On the Dependence of the Critical Success Index (CSI) on Prevalence

Abstract

The critical success index (CSI) is an established metric used in meteorology to verify the accuracy of weather forecasts. It is defined as the ratio of hits to the sum of hits, false alarms, and misses. Translationally, CSI has gained popularity as a unitary outcome measure in various clinical situations where large numbers of true negatives may influence the interpretation of other, more traditional, outcome measures, such as specificity (Spec) and negative predictive value (NPV), or when unified interpretation of positive predictive value (PPV) and sensitivity (Sens) is needed. The derivation of CSI from measures including PPV has prompted questions as to whether and how CSI values may vary with disease prevalence (P), just as PPV estimates are dependent on P, and hence whether CSI values are generalizable between studies with differing prevalences. As no detailed study of the relation of CSI to prevalence has been undertaken hitherto, the dataset of a previously published test accuracy study of a cognitive screening instrument was interrogated to address this question. Three different methods were used to examine the change in CSI across a range of prevalences, using both the Bayes formula and equations directly relating CSI to Sens, PPV, P, and the test threshold (Q). These approaches showed that, as expected, CSI does vary with prevalence, but the dependence differs according to the method of calculation that is adopted. Bayesian rescaling of both Sens and PPV generates a concave curve, suggesting that CSI will be maximal at a particular prevalence, which may vary according to the particular dataset.

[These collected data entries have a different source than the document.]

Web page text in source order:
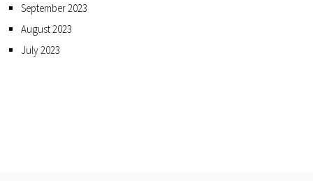
September 2023
August 2023
July 2023
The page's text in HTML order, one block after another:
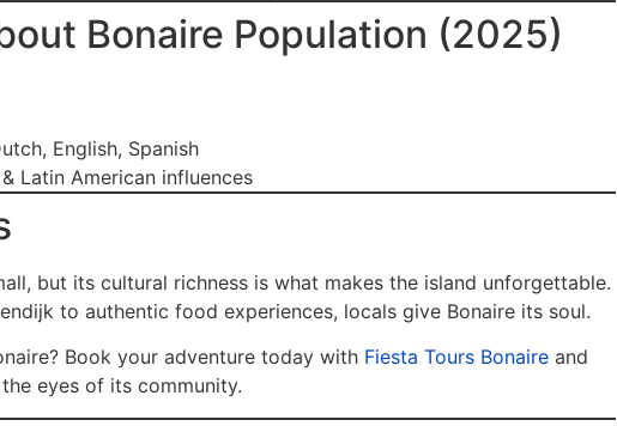
Bonaire Population (2025)
English, Spanish
Latin American influences
but its cultural richness is what makes the island unforgettable.
to authentic food experiences, locals give Bonaire its soul.
Book your adventure today with Fiesta Tours Bonaire and
eyes of its community.
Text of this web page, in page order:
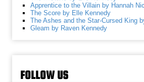
Apprentice to the Villain by Hannah
The Score by Elle Kennedy
The Ashes and the Star-Cursed King
Gleam by Raven Kennedy
FOLLOW US
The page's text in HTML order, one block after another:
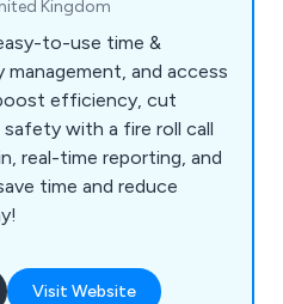
Kingdom
to-use time &
and access
efficiency, cut
safety with a fire roll call
real-time reporting, and
time and reduce
Visit Website
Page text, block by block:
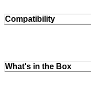
Compatibility
What's in the Box
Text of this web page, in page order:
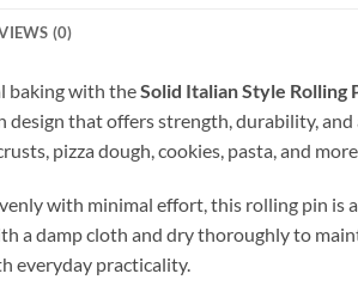
(0)
baking with theSolid Italian Style Rolling
design that offers strength, durability,
pizza dough, cookies, pasta, and more.
with minimal effort, this rolling pin is
a damp cloth and dry thoroughly to
everyday practicality.
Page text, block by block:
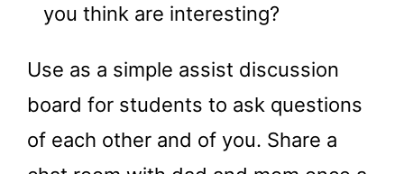
you think are interesting?
Use as a simple assist discussion
board for students to ask questions
of each other and of you. Share a
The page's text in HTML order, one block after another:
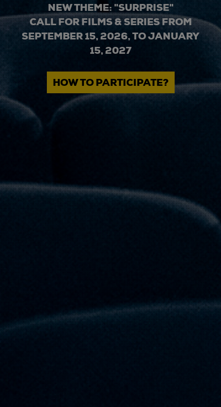
NEW THEME: "SURPRISE"
CALL FOR FILMS & SERIES FROM
SEPTEMBER 15, 2026, TO JANUARY
15, 2027
HOW TO PARTICIPATE?
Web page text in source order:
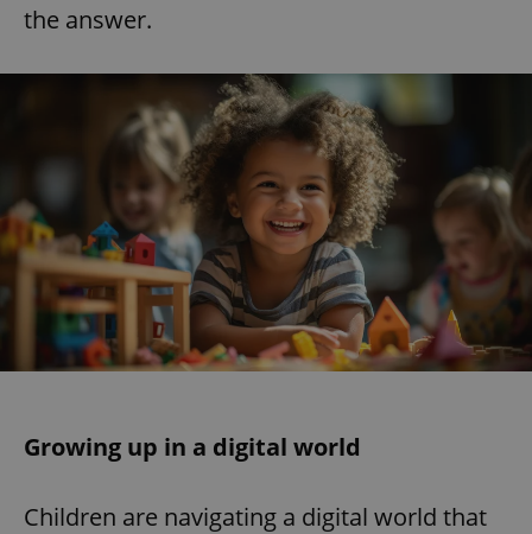
the answer.
Growing up in a digital world
Children are navigating a digital world that
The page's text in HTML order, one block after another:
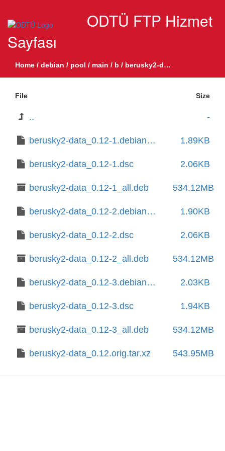
ODTÜ FTP Hizmet
Sayfası
Home / debian / pool / main / b / berusky2-data
File Size
.. -
berusky2-data_0.12-1.debian.tar.xz 1.89KB
berusky2-data_0.12-1.dsc 2.06KB
berusky2-data_0.12-1_all.deb 534.12MB
berusky2-data_0.12-2.debian.tar.xz 1.90KB
berusky2-data_0.12-2.dsc 2.06KB
berusky2-data_0.12-2_all.deb 534.12MB
berusky2-data_0.12-3.debian.tar.xz 2.03KB
berusky2-data_0.12-3.dsc 1.94KB
berusky2-data_0.12-3_all.deb 534.12MB
berusky2-data_0.12.orig.tar.xz 543.95MB
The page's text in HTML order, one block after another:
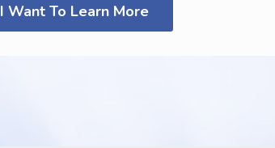
I Want To Learn More
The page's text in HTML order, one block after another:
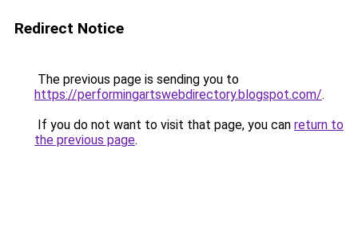
Redirect Notice
The previous page is sending you to
https://performingartswebdirectory.blogspot.com/.
If you do not want to visit that page, you can return to
the previous page.
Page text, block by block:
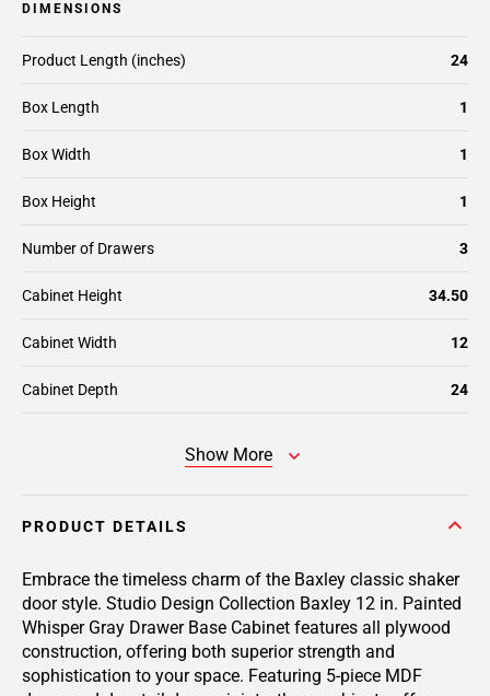
DIMENSIONS
Box Length 1
Box Width 1
Box Height 1
Number of Drawers 3
Cabinet Height 34.50
Cabinet Width 12
Cabinet Depth 24
Product Length (inches) 24
Show More
PRODUCT DETAILS
Embrace the timeless charm of the Baxley classic shaker
door style. Studio Design Collection Baxley 12 in. Painted
Whisper Gray Drawer Base Cabinet features all plywood
construction, offering both superior strength and
sophistication to your space. Featuring 5-piece MDF
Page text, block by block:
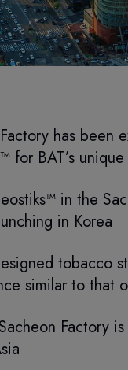
Factory has
for BAT’s
in the
in Korea
tobacco
similar to that
Factory
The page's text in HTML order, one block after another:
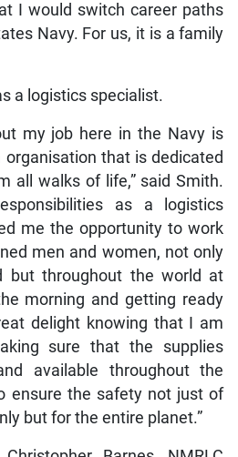
I would switch career paths
Navy. For us, it is a family
a logistics specialist.
my job here in the Navy is
that is dedicated
all walks of life,” said Smith.
as a logistics
me the opportunity to work
men and women, not only
but throughout the world at
morning and getting ready
delight knowing that I am
sure that the supplies
available throughout the
ensure the safety not just of
but for the entire planet.”
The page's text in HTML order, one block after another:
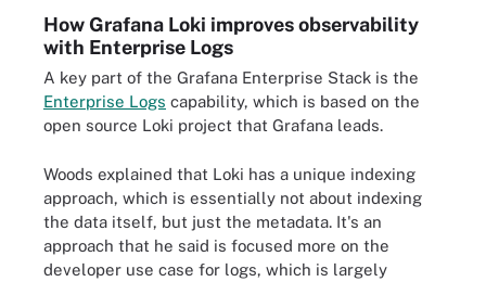
How Grafana Loki improves observability
with Enterprise Logs
A key part of the Grafana Enterprise Stack is the
Enterprise Logs capability, which is based on the
open source Loki project that Grafana leads.
Woods explained that Loki has a unique indexing
approach, which is essentially not about indexing
the data itself, but just the metadata. It's an
approach that he said is focused more on the
developer use case for logs, which is largely

Keywords: Bayes formula; F measure; binary classification; critical success index; prevalence.

Figure 1

Panel of line graphs showing the study results. (A) Plot of CSI (♦) and PPV (▲) (y axis) for dementia diagnosis at fixed Q (Q = 0.387; MACE cut-off ≤ 20/30) versus prevalence P (x axis) calculated by sequential application of Equation (2) (Bayes formula) and Equation (1). (B) Plot of CSI (y axis) for dementia diagnosis at fixed Sens (0.912) and variable Q = 0.1 (♦), = 0.5 (▲), = 0.9 (*) versus prevalence P (x axis) calculated using Equation (3). (C) Plot of CSI (y axis) for dementia diagnosis at fixed PPV (0.356) and variable Q = 0.1 (♦), = 0.5 (▲), = 0.9 (*) versus prevalence P (x axis) calculated using Equation (4). (D) Plot of Sens (♦) and PPV (▲) (y axis) for dementia diagnosis at fixed Q (Q = 0.387, MACE cut-off ≤ 20/30) versus prevalence P (x axis) calculated by application of Equations (2) and (6), respectively. (E) Plot of CSI (y axis) for dementia diagnosis at fixed Q (Q = 0.387, MACE cut-off ≤ 20/30) versus prevalence P (x axis), combining rescaled Sens and PPV (D).